EXERCISE PROMPT >> Using the data below, set down every line from the one containing "Australia has joined" through the one containing "between collecting feedback", inclusive and unchanged. Pictures are to be skipped.

DATA EXCERPTS >>
-- Opening Marker --

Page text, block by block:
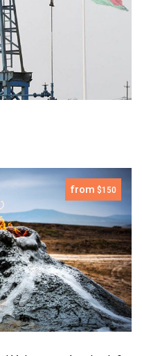
from $150
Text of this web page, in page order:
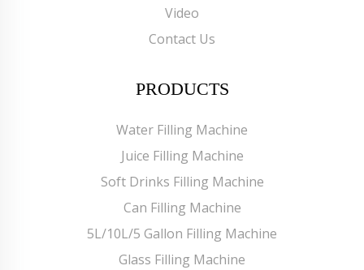
Video
Contact Us
PRODUCTS
Water Filling Machine
Juice Filling Machine
Soft Drinks Filling Machine
Can Filling Machine
5L/10L/5 Gallon Filling Machine
Glass Filling Machine
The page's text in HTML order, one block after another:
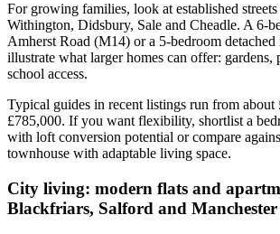
For growing families, look at established
Withington, Didsbury, Sale and Cheadle. A 6-
Amherst Road (M14) or a 5-bedroom
illustrate what larger homes can offer: gardens,
school access.
Typical guides in recent listings run from about
£785,000. If you want flexibility, shortlist a
with loft conversion potential or compare
townhouse with adaptable living space.
City living: modern flats and
Blackfriars, Salford and Manchester
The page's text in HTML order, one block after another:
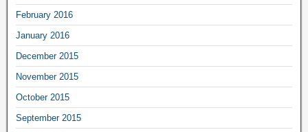
February 2016
January 2016
December 2015
November 2015
October 2015
September 2015
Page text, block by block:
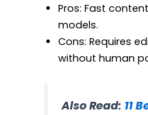
Pros: Fast
models.
Cons: Requires
without human
Also Read: 11
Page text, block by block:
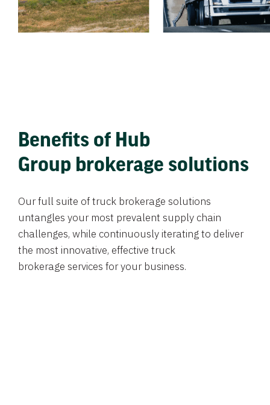
Benefits of Hub
Group brokerage solutions
Our full suite of truck brokerage solutions
untangles your most prevalent supply chain
challenges, while continuously iterating to deliver
the most innovative, effective truck
brokerage services for your business.
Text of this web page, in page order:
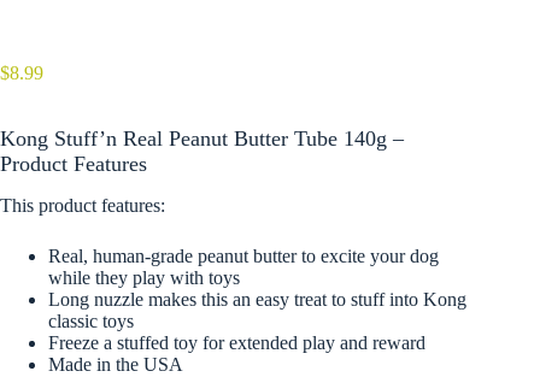
$8.99
Kong Stuff’n Real Peanut Butter Tube 140g –
Product Features
This product features:
Real, human-grade peanut butter to excite your dog
while they play with toys
Long nuzzle makes this an easy treat to stuff into Kong
classic toys
Freeze a stuffed toy for extended play and reward
Made in the USA
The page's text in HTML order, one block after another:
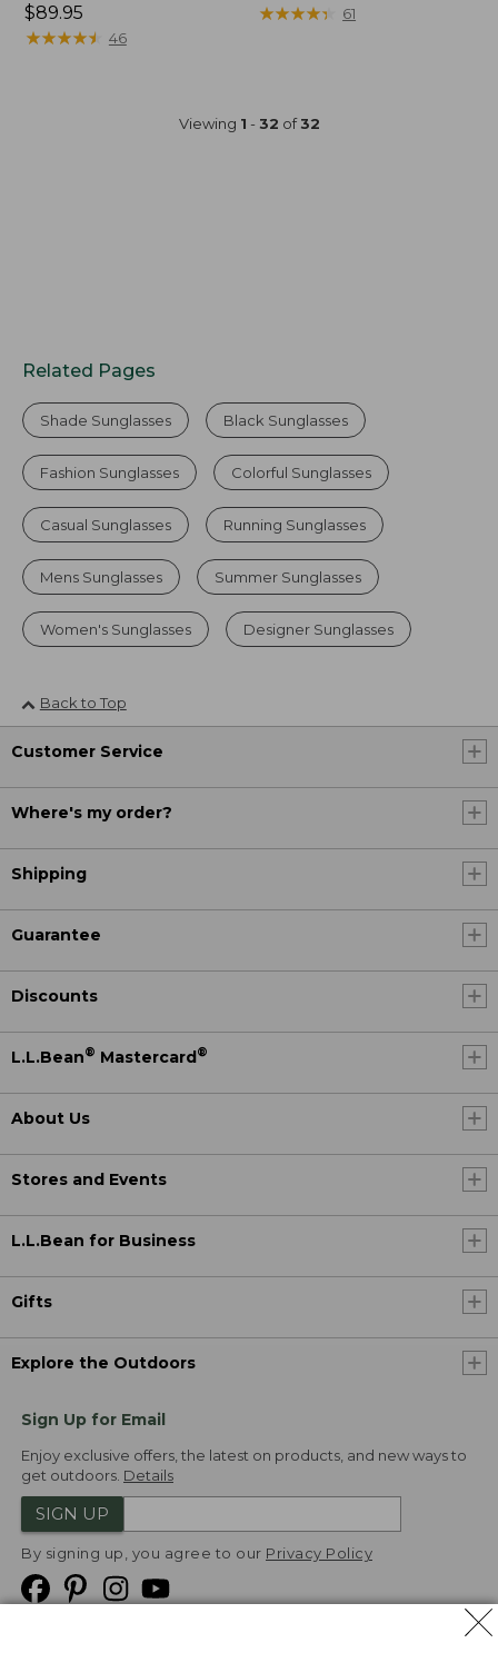
Price:
$89.95
$89.95
★★★★★
★★★★★ 46
$89.95
★★★★★
★★★★★ 61
Viewing 1 - 32 of32
Related Pages
Shade Sunglasses Black Sunglasses
Fashion Sunglasses Colorful Sunglasses
Casual Sunglasses Running Sunglasses
Mens Sunglasses Summer Sunglasses
Women's Sunglasses Designer Sunglasses
Back to Top
Customer Service
Where's my order?
Shipping
Guarantee
Discounts
L.L.Bean® Mastercard®
About Us
Stores and Events
L.L.Bean for Business
Gifts
Explore the Outdoors
Sign Up for Email
Enjoy exclusive offers, the latest on products, and new ways to
get outdoors. Details
SIGN UP
By signing up, you agree to our Privacy Policy
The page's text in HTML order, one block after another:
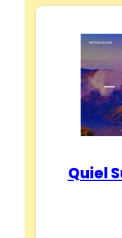
Quiel
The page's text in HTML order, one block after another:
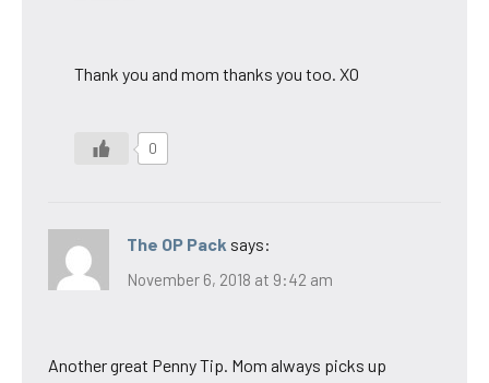
Thank you and mom thanks you too. XO
0
The OP Pack says:
November 6, 2018 at 9:42 am
Another great Penny Tip. Mom always picks up
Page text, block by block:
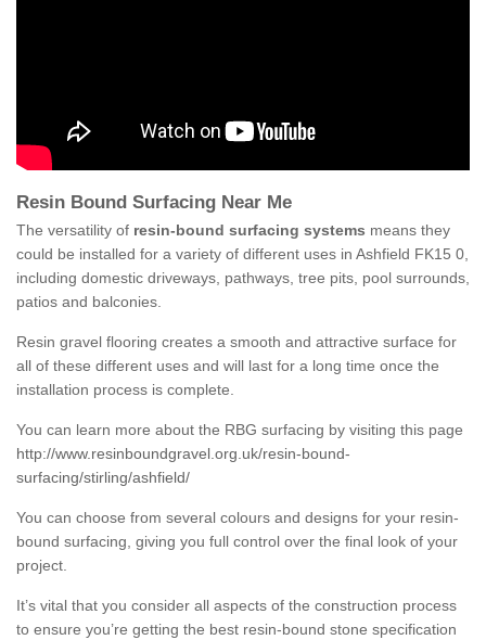
Resin Bound Surfacing Near Me
The versatility of resin-bound surfacing systems means they
could be installed for a variety of different uses in Ashfield FK15 0,
including domestic driveways, pathways, tree pits, pool surrounds,
patios and balconies.
Resin gravel flooring creates a smooth and attractive surface for
all of these different uses and will last for a long time once the
installation process is complete.
You can learn more about the RBG surfacing by visiting this page
http://www.resinboundgravel.org.uk/resin-bound-
surfacing/stirling/ashfield/
You can choose from several colours and designs for your resin-
bound surfacing, giving you full control over the final look of your
project.
It’s vital that you consider all aspects of the construction process
to ensure you’re getting the best resin-bound stone specification
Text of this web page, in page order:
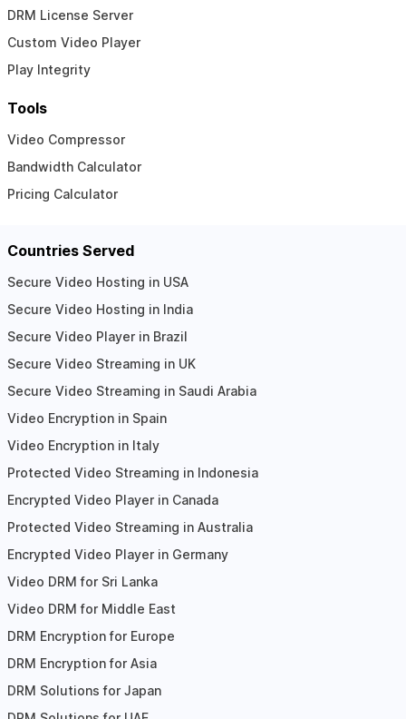
DRM License Server
Custom Video Player
Play Integrity
Tools
Video Compressor
Bandwidth Calculator
Pricing Calculator
Countries Served
Secure Video Hosting in USA
Secure Video Hosting in India
Secure Video Player in Brazil
Secure Video Streaming in UK
Secure Video Streaming in Saudi Arabia
Video Encryption in Spain
Video Encryption in Italy
Protected Video Streaming in Indonesia
Encrypted Video Player in Canada
Protected Video Streaming in Australia
Encrypted Video Player in Germany
Video DRM for Sri Lanka
Video DRM for Middle East
DRM Encryption for Europe
DRM Encryption for Asia
DRM Solutions for Japan
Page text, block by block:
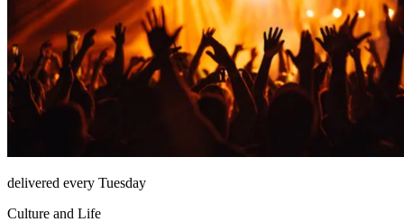
delivered every Tuesday
Culture and Life
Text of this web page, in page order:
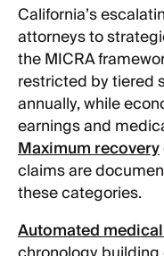
California’s
attorneys to
the MICRA
restricted by tiered
annually, while
earnings and
Maximum recovery
claims are
these categories.
Automated
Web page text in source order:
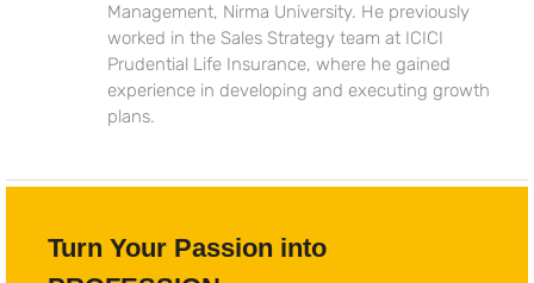
Management, Nirma University. He previously
worked in the Sales Strategy team at ICICI
Prudential Life Insurance, where he gained
experience in developing and executing growth
plans.
Turn Your Passion into
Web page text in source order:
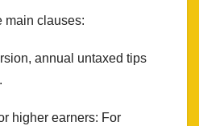
main clauses:
annual untaxed tips
higher earners: For
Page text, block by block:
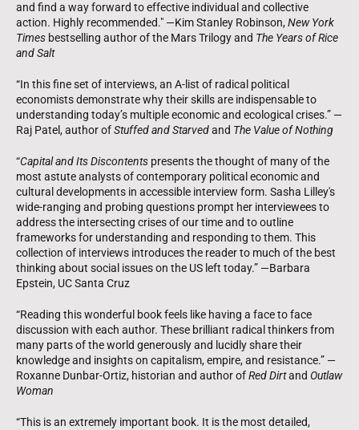
and find a way forward to effective individual and collective
action. Highly recommended." —Kim Stanley Robinson,New York
Times bestselling author of the Mars Trilogy and The Years of Rice
and Salt
“In this fine set of interviews, an A-list of radical political
economists demonstrate why their skills are indispensable to
understanding today’s multiple economic and ecological crises.” —
Raj Patel, author ofStuffed and Starvedand The Value of Nothing
“Capital and Its Discontents presents the thought of many of the
most astute analysts of contemporary political economic and
cultural developments in accessible interview form. Sasha Lilley's
wide-ranging and probing questions prompt her interviewees to
address the intersecting crises of our time and to outline
frameworks for understanding and responding to them. This
collection of interviews introduces the reader to much of the best
thinking about social issues on the US left today.” —Barbara
Epstein, UC Santa Cruz
“Reading this wonderful book feels like having a face to face
discussion with each author. These brilliant radical thinkers from
many parts of the world generously and lucidly share their
knowledge and insights on capitalism, empire, and resistance.” —
Roxanne Dunbar-Ortiz, historian and author ofRed Dirtand Outlaw
Woman
“This is an extremely important book. It is the most detailed,
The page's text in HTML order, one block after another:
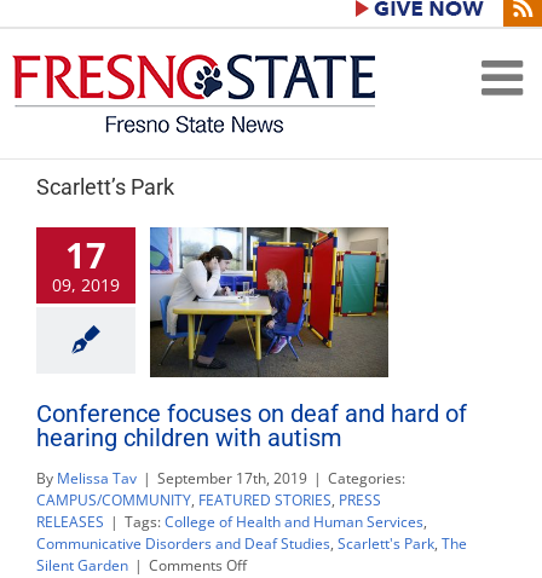
Scarlett’s Park
17
09, 2019
Conference focuses on deaf and hard of
hearing children with autism
By Melissa Tav | September 17th, 2019 | Categories:
CAMPUS/COMMUNITY, FEATURED STORIES, PRESS
RELEASES | Tags:College of Health and Human Services,
Communicative Disorders and Deaf Studies, Scarlett's Park, The
Silent Garden | Comments Offon
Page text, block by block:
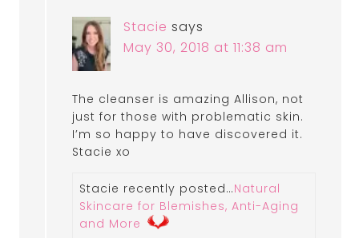
Stacie says
May 30, 2018 at 11:38 am
The cleanser is amazing Allison, not
just for those with problematic skin.
I’m so happy to have discovered it.
Stacie xo
Stacie recently posted…Natural
Skincare for Blemishes, Anti-Aging
and More
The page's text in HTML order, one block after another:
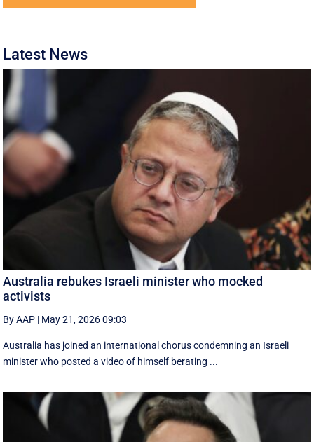
Latest News
Australia rebukes Israeli minister who mocked
activists
By AAP | May 21, 2026 09:03
Australia has joined an international chorus condemning an Israeli
minister who posted a video of himself berating ...
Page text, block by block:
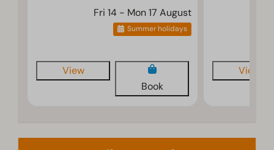
Fri 14 - Mon 17 August
Summer holidays
View
Book
View
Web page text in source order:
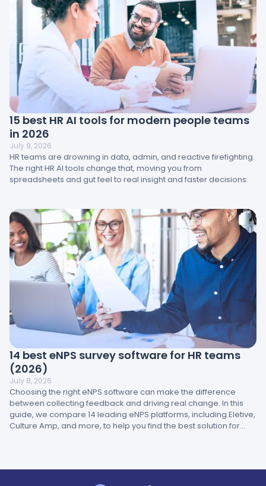
15 best HR AI tools for modern people teams
in 2026
July 9, 2026
HR teams are drowning in data, admin, and reactive firefighting.
The right HR AI tools change that, moving you from
spreadsheets and gut feel to real insight and faster decisions.
14 best eNPS survey software for HR teams
(2026)
July 8, 2026
Choosing the right eNPS software can make the difference
between collecting feedback and driving real change. In this
guide, we compare 14 leading eNPS platforms, including Eletive,
Culture Amp, and more, to help you find the best solution for
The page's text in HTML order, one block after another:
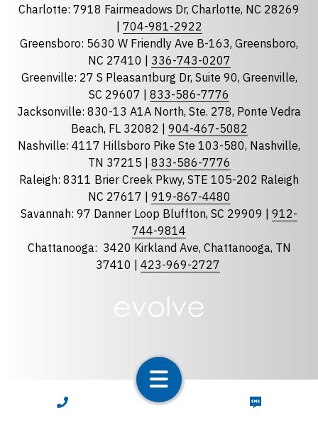
CALL NOW TEXT NOW
State required
Florida
North Carolina
South Carolina
Tennessee
Optional Message
By selecting the checkbox, you consent to receive
Account Notification and Customer Care text
messages from LunsPro Inspection Group. Message
Charlotte: 7918 Fairmeadows Dr, Charlotte, NC 28269
704-981-2922
Greensboro: 5630 W Friendly Ave B-163, Greensboro,
NC 27410 | 336-743-0207
Greenville: 27 S Pleasantburg Dr, Suite 90, Greenville,
SC 29607 | 833-586-7776
Jacksonville: 830-13 A1A North, Ste. 278, Ponte Vedra
Beach, FL 32082 | 904-467-5082
Nashville: 4117 Hillsboro Pike Ste 103-580, Nashville,
TN 37215 | 833-586-7776
Raleigh: 8311 Brier Creek Pkwy, STE 105-202 Raleigh
NC 27617 | 919-867-4480
Savannah: 97 Danner Loop Bluffton, SC 29909 | 912-
744-9814
Chattanooga: 3420 Kirkland Ave, Chattanooga, TN
37410 | 423-969-2727
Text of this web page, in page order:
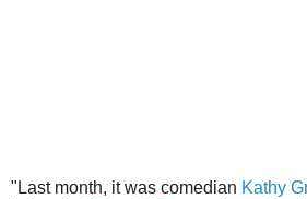
"Last month, it was comedian Kathy
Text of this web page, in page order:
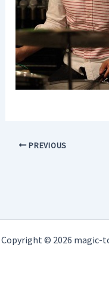
PREVIOUS
Copyright © 2026 magic-
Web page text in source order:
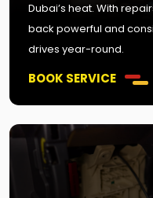
Dubai’s heat. With
back powerful and
drives year-round.
BOOK SERVICE

-- Closing Marker --

EXERCISE OUTPUT >>
Australia has joined an international chorus condemning an Israeli
minister who posted a video of himself berating ...
Page text, block by block:
Fri 14 - Mon 17 August
Summer holidays
View
Book
View
Web page text in source order:
15 best HR AI tools for modern people teams
in 2026
July 9, 2026
HR teams are drowning in data, admin, and reactive firefighting.
The right HR AI tools change that, moving you from
spreadsheets and gut feel to real insight and faster decisions.
14 best eNPS survey software for HR teams
(2026)
July 8, 2026
Choosing the right eNPS software can make the difference
between collecting feedback and driving real change. In this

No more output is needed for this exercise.